Researchers at Cornell University, New York State (US), have developed a chemical tool to control inflammation that is activated by ultraviolet (UV) light. The key is a small molecule capable of controlling an immune response when exposed to UV light radiation.

“We have developed a chemical technology that can selectively inhibit the inflammatory activity of immune cells, in this case macrophages,” explains Pamela Chang, assistant professor of microbiology and immunology at Cornell and the paper’s senior author. “Our tool is activated by UV light, so that we can modulate macrophage activity in a spatiotemporal manner.”
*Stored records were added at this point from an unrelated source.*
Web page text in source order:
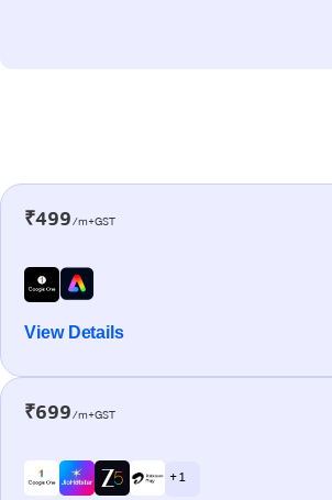
₹499/m+GST
View Details
₹699/m+GST
+ 1
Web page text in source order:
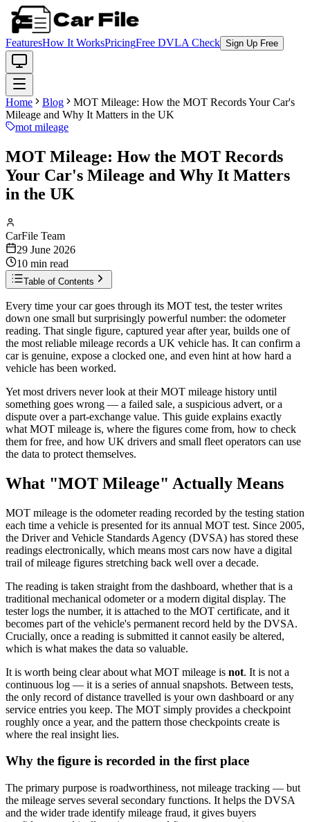
FeaturesHow It WorksPricingFree DVLA Check Sign Up Free
Home Blog
MOT Mileage: How the MOT Records Your Car's
Mileage and Why It Matters in the UK
mot mileage
MOT Mileage: How the MOT Records
Your Car's Mileage and Why It Matters
in the UK
CarFile Team
29 June 2026
10 min read
Table of Contents
Every time your car goes through its MOT test, the tester writes
down one small but surprisingly powerful number: the odometer
reading. That single figure, captured year after year, builds one of
the most reliable mileage records a UK vehicle has. It can confirm a
car is genuine, expose a clocked one, and even hint at how hard a
vehicle has been worked.
Yet most drivers never look at their MOT mileage history until
something goes wrong — a failed sale, a suspicious advert, or a
dispute over a part-exchange value. This guide explains exactly
what MOT mileage is, where the figures come from, how to check
them for free, and how UK drivers and small fleet operators can use
the data to protect themselves.
What "MOT Mileage" Actually Means
MOT mileage is the odometer reading recorded by the testing station
each time a vehicle is presented for its annual MOT test. Since 2005,
the Driver and Vehicle Standards Agency (DVSA) has stored these
readings electronically, which means most cars now have a digital
trail of mileage figures stretching back well over a decade.
The reading is taken straight from the dashboard, whether that is a
traditional mechanical odometer or a modern digital display. The
tester logs the number, it is attached to the MOT certificate, and it
becomes part of the vehicle's permanent record held by the DVSA.
Crucially, once a reading is submitted it cannot easily be altered,
which is what makes the data so valuable.
It is worth being clear about what MOT mileage is not. It is not a
continuous log — it is a series of annual snapshots. Between tests,
the only record of distance travelled is your own dashboard or any
service entries you keep. The MOT simply provides a checkpoint
roughly once a year, and the pattern those checkpoints create is
where the real insight lies.
Why the figure is recorded in the first place
The primary purpose is roadworthiness, not mileage tracking — but
the mileage serves several secondary functions. It helps the DVSA
and the wider trade identify mileage fraud, it gives buyers

Manipulating the immune system in a controlled manner

Cornell’s tool is at the forefront of new technologies to control inflammation and the immune system. The method is innovative because there are very few tools that can manipulate the immune system in a controlled manner. “We envision that our tools can be used therapeutically to limit inflammation in the target tissue to avoid off-target effects on healthy surrounding tissue,” says Chang.

Beyond treatment options with minimized side effects to healthy tissues, the innovation holds promises for research, too: “We also envision that our tools can be used to study inflammatory pathways,” the professor says.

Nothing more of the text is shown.